The arrest warrants which the International Criminal Court in The Hague issued against Prime Minister Benjamin Netanyahu and former defense minister Yoav Gallant are ridiculous, absurd and baseless.
They stem from the lawfare and diplomatic campaigns the Palestinians have been waging against Israel for the past two decades, and from the ICC’s clear-cut anti-Israel bias.
The legal debate on the warrants is too narrow. Israel should employ political, diplomatic and economic tools to cancel them. There are several steps that the Israeli government must take, both in the international and the domestic arenas, and there are some that must be avoided.
What to do in the international arena: In light of the ongoing bias in the ICC’s activity – which rejected all the Israeli claims before it, made a shocking parallel between Israel’s leaders and the Hamas terrorist leaders, and after their assassination, did not see fit to indict any of their heirs – there is no room to cooperate with the Court, or to appeal the warrants before ICC’s higher chamber.
Israel should mount a worldwide aggressive delegitimization campaign against the ICC and its flawed practices. The appropriate model is the struggle against the 1975 UN resolution that equated Zionism with racism. Israel damaged the reputation of the UN, until it abolished the infamous resolution in 1991.
Necessary actions
First, Israel should produce a legal document that will refute every claim the prosecutor made, and the dubious and false “evidence” on which he relied.
Second, based on this document, Israel should persuade states to suspend their membership in the Rome Statute that established the ICC, thereby exempting them from the obligation to detain Israelis; or alternatively, to announce, as Hungary did, that they had no intention of enforcing the orders.
Third, coordinate with the incoming Trump administration to impose harsh personal sanctions against the ICC’s prosecutor, aides, and judges.
During his first term, president-elect Donald Trump imposed such sanctions on then-prosecutor Fatou Bensouda, who was determined to investigate alleged war crimes committed by the United States in Afghanistan. Republican Senator Lindsey Graham announced that he intends to bring legislation to Congress that would also impose economic sanctions on any state that announces its intention to enforce the warrants.

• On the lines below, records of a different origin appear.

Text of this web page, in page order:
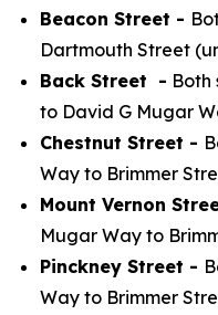
Beacon Street -
Dartmouth Street
Back Street - Both
to David G Mugar
Chestnut Street -
Way to Brimmer
Mount Vernon
Mugar Way to
Pinckney Street -
Way to Brimmer
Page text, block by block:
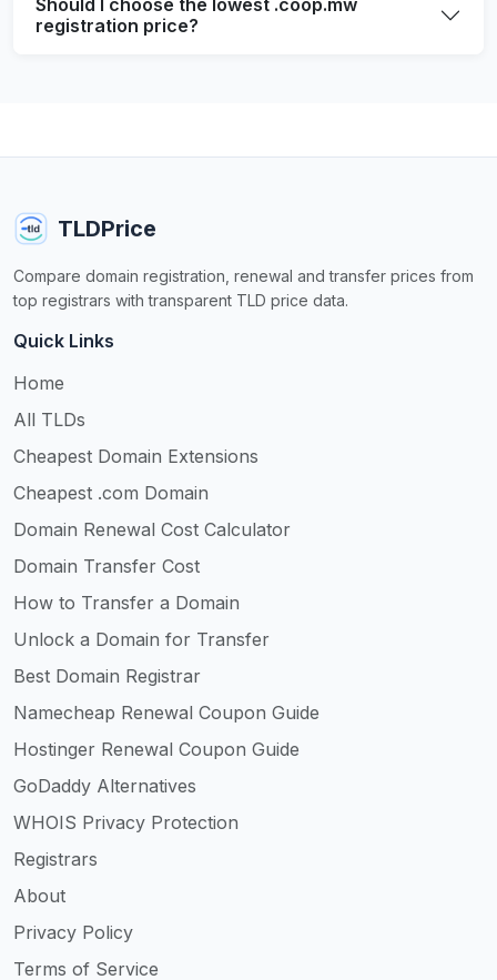
registration price?
TLDPrice
Compare domain registration, renewal and transfer prices from
top registrars with transparent TLD price data.
Quick Links
Home
All TLDs
Cheapest Domain Extensions
Cheapest .com Domain
Domain Renewal Cost Calculator
Domain Transfer Cost
How to Transfer a Domain
Unlock a Domain for Transfer
Best Domain Registrar
Namecheap Renewal Coupon Guide
Hostinger Renewal Coupon Guide
GoDaddy Alternatives
WHOIS Privacy Protection
Registrars
About
Privacy Policy
Terms of Service
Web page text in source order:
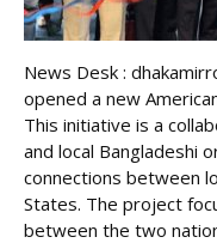
News Desk :
opened a new
This initiative is a
and local Bangladeshi
connections between
States. The project
between the two
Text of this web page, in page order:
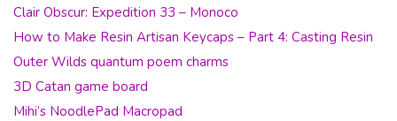
Clair Obscur: Expedition 33 – Monoco
How to Make Resin Artisan Keycaps – Part 4: Casting Resin
Outer Wilds quantum poem charms
3D Catan game board
Mihi’s NoodlePad Macropad
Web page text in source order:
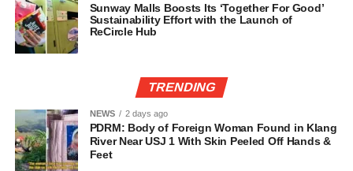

ON THE domestic front: According to its charter, the ICC is a “last resort” in the absence of an independent judiciary in a country accused of war crimes. It is the “principle of complementarity” which states that the court may only exercise jurisdiction when national legal systems fail to do so, when it is demonstrated that they are unwilling or unable to genuinely carry out proceedings.
The systematic weakening of the judicial system in Israel, and the attempts to undermine its independence, played into the hands of the hostile ICC.
Ministers and Knesset members of the coalition must immediately cease their unbridled attacks on the Supreme Court and Attorney-General Gali Baharav-Miara. At the same time, the government should soon establish a “State commission of inquiry” to investigate the October 7 massacre, as well as the entire conduct of the government and the military during the war against Hamas. Such a move would strengthen the “principle of complementarity,” and help to nullify the legitimacy of the arrest warrants.
Foreign Minister Gideon Sa’ar made a mistake by canceling the visit in Israel this week of Dutch Foreign Minister Caspar Veldkamp. Sa’ar took this action in retaliation for Veldkamp’s hasty statement that Holland will obey the warrants and arrest Netanyahu or Gallant, should they land in the Scandinavian country.
Instead, Israel could have used the opportunity to present its case against the ICC and ask Veldkamp to demand an explanation from the court before deciding whether to obey the warrants.
Since there is a reasonable possibility that the ICC has already issued secret arrest warrants for senior Israeli government officials or military officers, the Knesset should enact a law like the August 2002 “American Service-Members’ Protection Act,” which authorizes the US president to use “all means necessary and appropriate to bring about the release of any US or allied personnel being detained or imprisoned by, on behalf of, or at the request of the International Criminal Court.”
This authorization was nicknamed “The Hague Invasion Act,” because it authorizes the use of force, such as an invasion of The Hague where the ICC is located. Subsection (b) of the act specifies that this authority shall extend to American allies including Israel.
By enacting its own similar law, Israel will declare that it has no intention of abandoning Israeli elected and appointed officials or military officers should they be arrested anywhere in the world. A robust combination of all the aforementioned tools is likely to create heavy pressure on the ICC to revoke its unfounded and outrageous arrest warrants.
The writer is a professor of international relations at Bar-Ilan University.